The modulation spectrum of ship radiated noise contains information on shaft frequency, which is an important feature used to identify ships and a key parameter involved in calculating the number of propeller blades. To improve the shaft frequency extraction accuracy, a ship shaft frequency extraction method based on an improved stacked sparse denoising auto-encoder network (SSDAE) is proposed. Firstly, the mathematical model of the ship radiated noise modulation spectrum is built and data simulation is carried out based on this model, combined with the actual ship parameters. Secondly, we trained the SSDAE model using the simulation data and made slight adjustments to this model by using both simulation and measured data to improve it. Finally, the experimental ship modulation spectrum information was input to the SSDAE model for denoising, enhancement, and regression estimation. Accordingly, the shaft frequency was extracted. The simulation and experimental results show that the shaft frequency extraction method based on the improved SSDAE model has high accuracy and good robustness, especially under the conditions of both missing line spectra and noise interference.

1. Introduction

In the process of a ship’s movement, propeller blades cut the water flow, creating ship radiated noise with a periodic fluctuation envelope, which is audibly expressed as a rhythmic time-varying loudness characteristic [1]. Therefore, the envelope spectrum of ship radiated noise carries information such as shaft frequency and propeller number [2], which can be used for ship identification with high robustness. In practical applications, the accurate extraction of shaft frequency is a key step in calculating the number of propeller blades, which plays an important role in the field of passive sonar target recognition.

At present, researchers have carried out much work concerning shaft frequency feature extraction and have achieved considerable results in mathematical modeling [3,4,5]. These studies reveal the physical mechanism of the modulation phenomenon of ship radiated noise, and provide a mathematical basis for the simulation of ship modulation spectrum data. In terms of shaft frequency extraction, a maximum likelihood estimation method of propeller speed is proposed in [6], and a closed-loop detection method for shaft frequency in propeller noise is proposed in [7]. In the work of [8], the application of a Duffing oscillator in extracting line spectrum of weak amplitude demodulation of ship radiated noise is studied. In the work of [9], a new method of envelope line spectrum denoising based on complementary integrated empirical mode decomposition (CEEMD) and wavelet threshold is investigated. The auditory spectrum extraction technology is improved to obtain a significant envelope spectrum at a low signal-to-noise ratio in the work of [10]. In the work of [11], a method for extracting the frequency characteristics of the ship radiated noise envelope using a dual frequency method is proposed. The propeller shaft frequency feature extraction algorithm for underwater acoustic targets based on the average energy accumulation and pulse sequence matching is proposed in [12]. These methods determine the value of shaft frequency by looking for harmonic line spectrum clusters generated by propeller blade modulation, which is better for shaft frequency extraction of high-quality modulation spectra. However, due to the shaft imbalance of propeller blade assembly, the envelope spectrum of ship radiated noise usually has different degrees of missing line spectra [5]. In addition, the envelope spectrum tends to have a low signal-to-noise ratio and is prone to non-harmonic line spectra due to the interference of environmental and other ship radiated noise [13]. These questions are not widely appreciated in existing studies and are the factors that cause inaccuracy with respect to shaft frequency extraction by traditional methods.

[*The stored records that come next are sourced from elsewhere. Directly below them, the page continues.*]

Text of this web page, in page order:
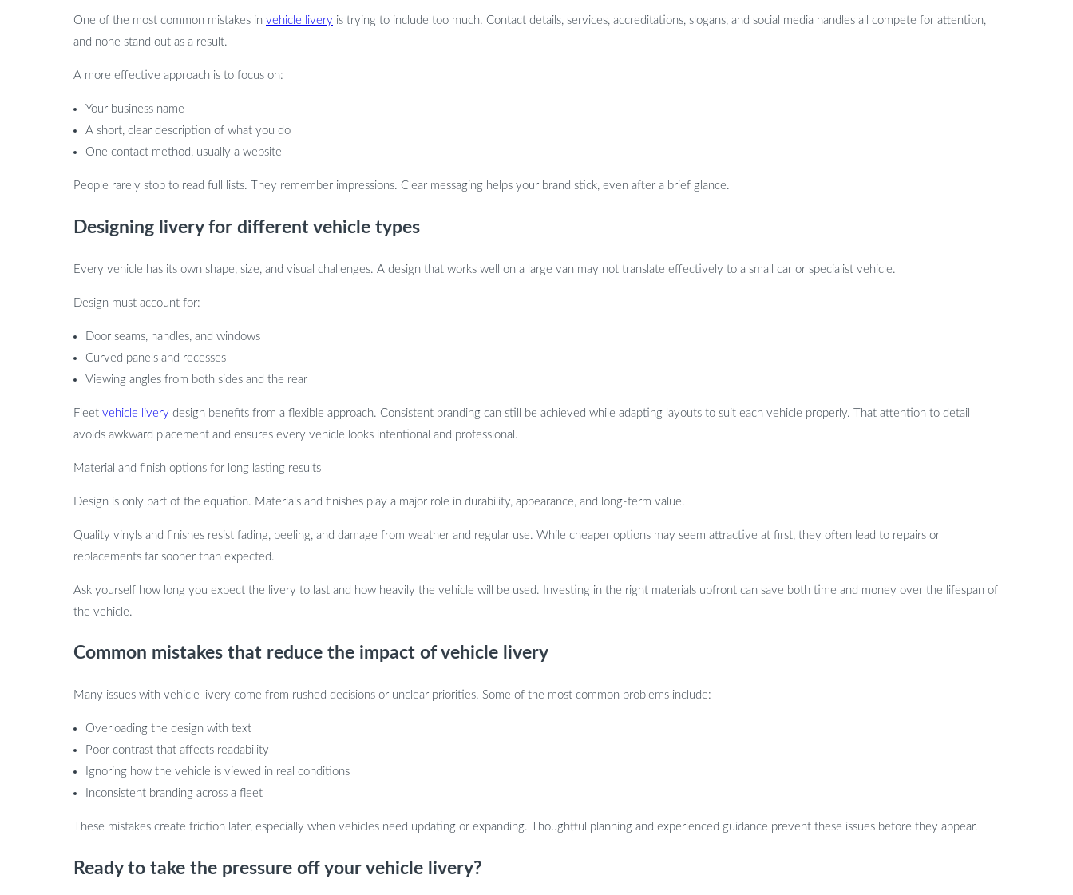
One of the most common mistakes in vehicle livery is trying to include too much. Contact details, services, accreditations, slogans, and social media handles all compete for attention,
and none stand out as a result.
A more effective approach is to focus on:
Your business name
A short, clear description of what you do
One contact method, usually a website
People rarely stop to read full lists. They remember impressions. Clear messaging helps your brand stick, even after a brief glance.
Designing livery for different vehicle types
Every vehicle has its own shape, size, and visual challenges. A design that works well on a large van may not translate effectively to a small car or specialist vehicle.
Design must account for:
Door seams, handles, and windows
Curved panels and recesses
Viewing angles from both sides and the rear
Fleet vehicle livery design benefits from a flexible approach. Consistent branding can still be achieved while adapting layouts to suit each vehicle properly. That attention to detail
avoids awkward placement and ensures every vehicle looks intentional and professional.
Material and finish options for long lasting results
Design is only part of the equation. Materials and finishes play a major role in durability, appearance, and long-term value.
Quality vinyls and finishes resist fading, peeling, and damage from weather and regular use. While cheaper options may seem attractive at first, they often lead to repairs or
replacements far sooner than expected.
Ask yourself how long you expect the livery to last and how heavily the vehicle will be used. Investing in the right materials upfront can save both time and money over the lifespan of
the vehicle.
Common mistakes that reduce the impact of vehicle livery
Many issues with vehicle livery come from rushed decisions or unclear priorities. Some of the most common problems include:
Overloading the design with text
Poor contrast that affects readability
Ignoring how the vehicle is viewed in real conditions
Inconsistent branding across a fleet
These mistakes create friction later, especially when vehicles need updating or expanding. Thoughtful planning and experienced guidance prevent these issues before they appear.
Ready to take the pressure off your vehicle livery?
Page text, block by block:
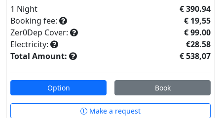
1 Night
€ 390.94
Booking fee:
€ 19,55
Zer0Dep Cover:
€ 99.00
Electricity:
€28.58
Total Amount:
€ 538,07
Option Book
Make a request
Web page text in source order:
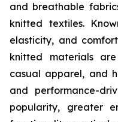
and breathable
knitted textiles.
elasticity, and
knitted materials
casual apparel, and
and performance-
popularity, greater
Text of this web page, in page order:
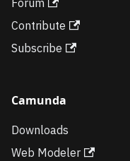
Forum
Contribute
Subscribe
Camunda
Downloads
Web Modeler
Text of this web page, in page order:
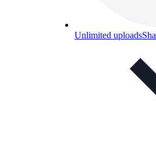
Unlimited uploads
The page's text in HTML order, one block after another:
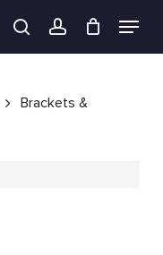
search account
Menu
Brackets &

Deep learning has achieved remarkable results in the fields of speech recognition and computer vision. In recent years, deep learning models such as deep neural networks, auto-encoder networks, and convolutional neural networks have been widely used for line spectrum enhancement and target recognition of ship radiated noise [14,15,16,17,18,19]. Deep learning can fit the complex mapping relationship from input to output through data learning to achieve tasks of target classification and regression prediction [20,21]. It has a powerful nonlinear modeling ability and is an effective means to deal with nonlinear problems in ship shaft frequency extraction.

To improve the accuracy of shaft frequency extraction in the case of a missing line spectrum and low signal-to-noise ratio, a ship shaft frequency extraction method based on improved SSDAE is proposed in this paper. In this method, SSDAE is used to enhance the propeller shaft frequency line spectrum and its harmonic line spectrum, and the depth regression network is used to accurately estimate the ship shaft frequency. Experimental results show that the robustness and the accuracy of shaft frequency extraction are improved in the above cases. Additionally, this method has better stability under different spindle speeds and has obvious advantages over the traditional algorithm in computing speed. It has high practical application value in the target recognition system of the passive sonar platform.

The remainder of this paper is organized as follows. In Section 2, we build the mathematical model of ship radiation noise modulation spectrum. In Section 3, we propose the improved SSDAE network model. The training and fine-tuning methods for improved SSDAE are presented in Section 4. Experiment and result analysis of shaft frequency extraction are demonstrated in Section 5. The conclusions of this work are highlighted in Section 6.

2. Mathematical Model of Ship Radiation Noise Modulation Spectrum

The ship radiated noise signal obtained by the passive sonar system can be approximated as

$$s(t)=r(t)+q(t),$$

(1)

where $s(t)$ is the ship radiated noise signal, $r(t)$ is the propeller noise with envelope modulation characteristics, and $q(t)$ is the non-modulated component of the propeller noise as well as the radiated noise and environmental noise of other vibration systems of the ship. The signal-to-noise ratio can be defined as:

$$SNR=20\log \frac{{\displaystyle \int \left|r(t)\right|dt}}{{\displaystyle \int \left|q(t)\right|}dt} \mathrm{dB},$$

(2)

For a ship with the M-blade propeller, one cycle in its propeller noise time-domain signal consists of M pulses, so it is divided into a group.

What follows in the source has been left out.